«Я знал, что каждый звук мой — звук любви…»: К восьмидесятилетию поэта
Поэт XX века — по точной формуле Павла Антокольского — «ровесник страшного столетья». Ему не суждена, как Гёте, мирная трудолюбивая старость, окруженная почетом, когда можно в тихой комнате, в зеленом Веймаре диктовать усердному писцу свои воспоминания и без суеты и спешки, с мудрой сосредоточенностью создавать вторую часть «Фауста». Жизнь Стефана Хермлина, как и многих современных поэтов, отмечена печатью трагедии.
Он родился в апреле 1915 года в Хемнице (вскоре семья переехала в Берлин) в обеспеченной семье, где любили и ценили искусство, где в семейной коллекции хранились в оригиналах рисунки Каспара Давида Фридриха, Филиппа Рунге и других великих художников Германии эпохи романтизма. Материальную обеспеченность своих детских и отроческих лет Хермлин ощущал как явную несправедливость по отношению к обездоленным и обделенным судьбой. В шестнадцать лет он (вначале не порывая с семьей) вступает в германский комсомол; после захвата власти Гитлером уходит в подполье и в типографии, где он работает, тайно печатает написанные им антифашистские листовки. В 1936 году он эмигрирует; судьба изгнанников (по крылатому выражению Брехта, «менявших страны чаще, чем башмаки») бросает его «из края в край» (Тютчев), по разным странам Европы и Азии. Отец поэта погиб в концлагере Заксенхаузен, а его брат Альфред, ставший летчиком Британских ВВС, — в воздушных боях в годы войны. Хермлин воюет в Испании на стороне республиканцев, сражается в отрядах французских партизан; попадает в руки властей Виши, которые заключают его сначала в один, потом в другой концлагерь (близ Агда и близ Гере). Однако ему — с помощью французских патриотов — удается бежать в Швейцарию, где и были напечатаны его первые стихи; сразу после краха «тысячелетнего рейха» он возвращается на родину.

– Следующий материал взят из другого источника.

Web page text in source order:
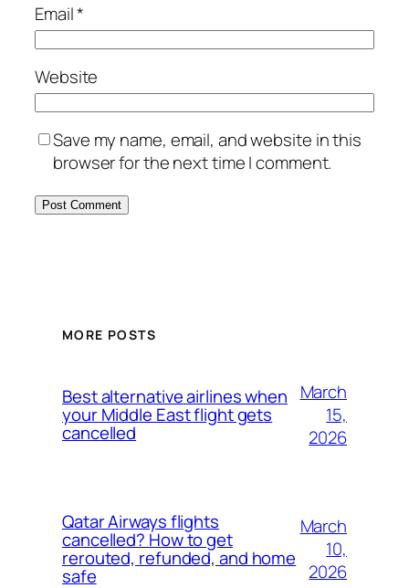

Как и многие антифашисты своего поколения, Хермлин горячо уверовал в революцию как символ свободы, в путеводную звезду нового Вифлеема, за которой, подобно волхвам, должен идти и он сам, и все народы. С этим связана отличительная черта иных его стихов о революции: страстный порыв к воле у него (как и в «Двенадцати» Блока или у А. Белого, С. Есенина, в «Песнеслове» Н. Клюева) выражен образным языком ранних евангелистов. Такой «пережиток» ставил в тупик первых русских переводчиков, и эти стихи позже пришлось переводить уже заново. Оставшись верным выбору, сделанному в юности, он (и, как мы знаем, не он один!) связал свою судьбу с ГДР и долго не хотел верить тому, что было слишком очевидно. Плодом этих иллюзий явилось малоорганичное вторжение публицистики в некоторые (но далеко не во все!) его стихи первых послевоенных лет. Однако, оценивая этот выбор, нельзя забывать и о том, что немногим позже, по словам знаменитого философа Карла Ясперса, в ФРГ пришли к руководству некоторые «политики, несшие ответственность за приход к власти в 1933 году Гитлера и национал-социалистов», [1] Карл Ясперс. Куда движется ФРГ? М., 1969, с. 154.
явно возникли «тенденции к дискредитации свободного духа», множились солдатские союзы, прославлявшие «подвиги» войск СС, нагло и безнаказанно осквернялись еврейские кладбища… Так продолжалось до начала семидесятых годов (о чем можно прочесть в романах Бёлля и Андерша), не случайно именно в эти годы тот же Ясперс и Альфред Дёблин добровольно покинули ФРГ… С середины пятидесятых годов Хермлин прозревает и начинает упорную и энергичную борьбу против бюрократических извращений, против того, чтобы, как он писал, Бодлера именовали декадентом, а жалких эпигонов — классиками реализма.
Эта борьба позднее обрела новое измерение: когда Вольф Бирман был лишен гражданства ГДР, именно Хермлин стал инициатором мощной акции протеста, в которой участвовали многие выдающиеся деятели культуры. К сожалению, нигде в исследованиях наших германистов (в том числе и в порученной мне главе о Хермлине в академической «Истории литературы ГДР», 1982 г.) не было ни малейшей возможности сказать о том, каким нападкам не раз подвергался Хермлин в выступлениях партийных деятелей и в печати ГДР, подчас принимавших характер дружной и ожесточенной травли. Вместе с тем поэт считал своим долгом (подобно Андрею Платонову или Осипу Мандельштаму, творчество которых он знал и высоко ценил) оставаться там, где оставались миллионы его соотечественников, хотя его книги в это время уже постоянно издавались и в Восточной, и в Западной Германии. Подобную же позицию занял тогда и Иоганнес Бобровский.